Interviews

J.D. Walter: Being a Verb


Influence of Other Jazz Singers

AAJ: So you're refining your musical abilities there. And then at some time thereafter you go to Amsterdam to study with Deborah Brown.

JDW: At North Texas University, I was talented and had a scholarship. But at a music school, you get a reality check and find out there are many just like you, and many even better. There were so many great drummers there, but I started getting attention in their vocal jazz ensembles, and they asked me to pilot their new vocal jazz degree. But they had no vocal instructors. So I was studying with instrumentalists, so that's where I got the whole instrumental approach. But I thought, "I have to study with a singer." And I heard Deborah Brown in New Orleans at an IAJE (International Association of Jazz Education) Convention, and I contacted her and said, "I want to study with you," and she said, "I'm located in Amsterdam." So I sold everything I had, moved there, and studied with her for about a year.

She's the "real deal." She's one of those rare singers who hasn't been tainted by the music industry telling them what to do. She was following her own musical desires and instincts. And also, I was interested in her vocal method. She studied with George Peckham in Seattle, who taught what is called a "one voice" method, which instead of labeling the singer as a tenor, soprano and so on, lets one use their own voice well into the upper register, or "head voice," as women call it, or falsetto for men.

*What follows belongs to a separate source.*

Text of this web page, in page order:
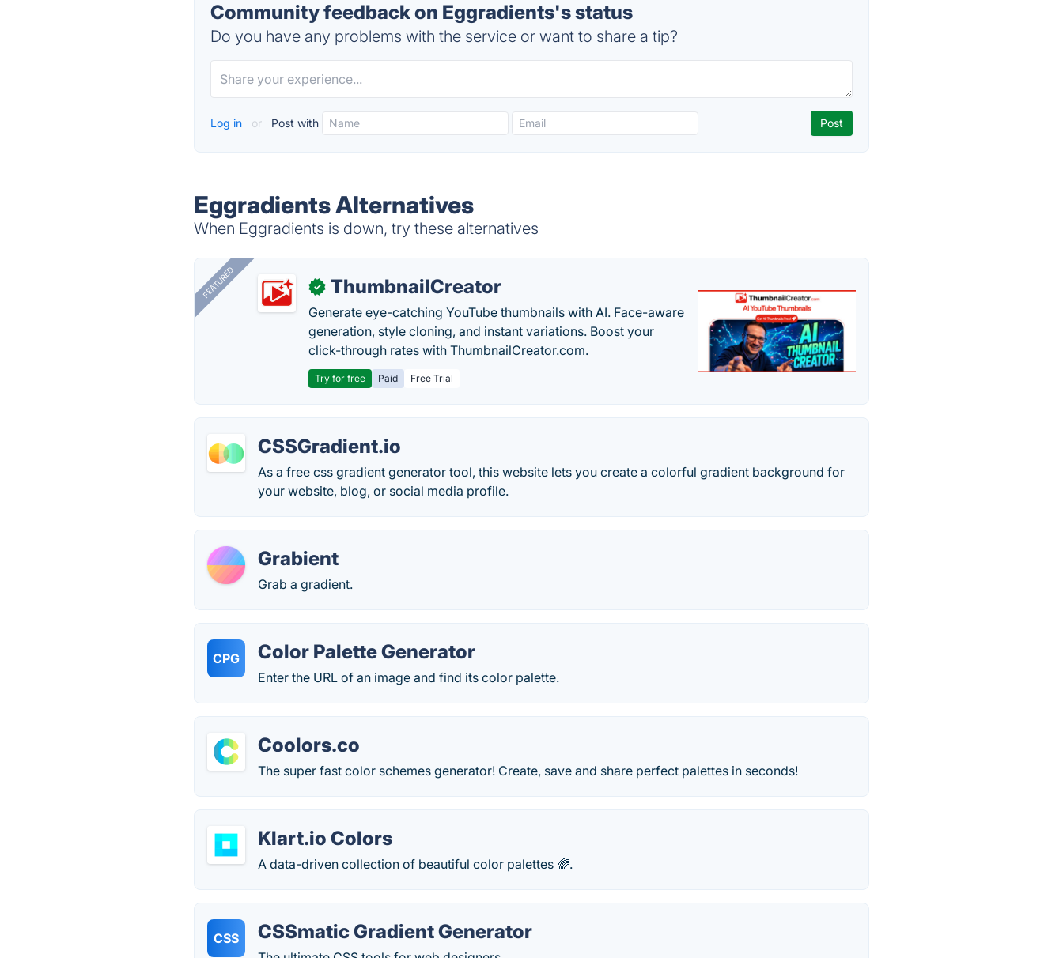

Deborah was studying with her teacher at the same time as Diane Schuur and Abbey Lincoln, if I recall correctly, among other jazz greats. Peckham was a guru, and lots of jazz singers were going out to study with him, as well as pop singers like Rod Stewart, and a rock group called Heart. He helped them get their voices back in shape, because a lot of the methods he was using are those that laryngologist physicians use to rehabilitate voices. So you could use his instruction for rehabilitation or as a regular vocal method.

AAJ: I notice two things about your singing that are wonderful and may derive from this method. One is your range, and even the very highest notes don't sound like falsetto. And the other is how clear your voice is throughout the register. It's pure and unspoiled.

JDW: I got that absolutely from Peckham's "one voice" method through Deborah. For him, there's no such thing as falsetto or head voice. You're using only one voice. Making the connection between the two areas—they are one voice. Most people damage their voice by singing or speaking improperly, or by drinking or smoking. Peckham's method has been a godsend to me. Even in the middle of a gig if I find my voice tired, I'll go do some of these warm-ups and I get my voice back again.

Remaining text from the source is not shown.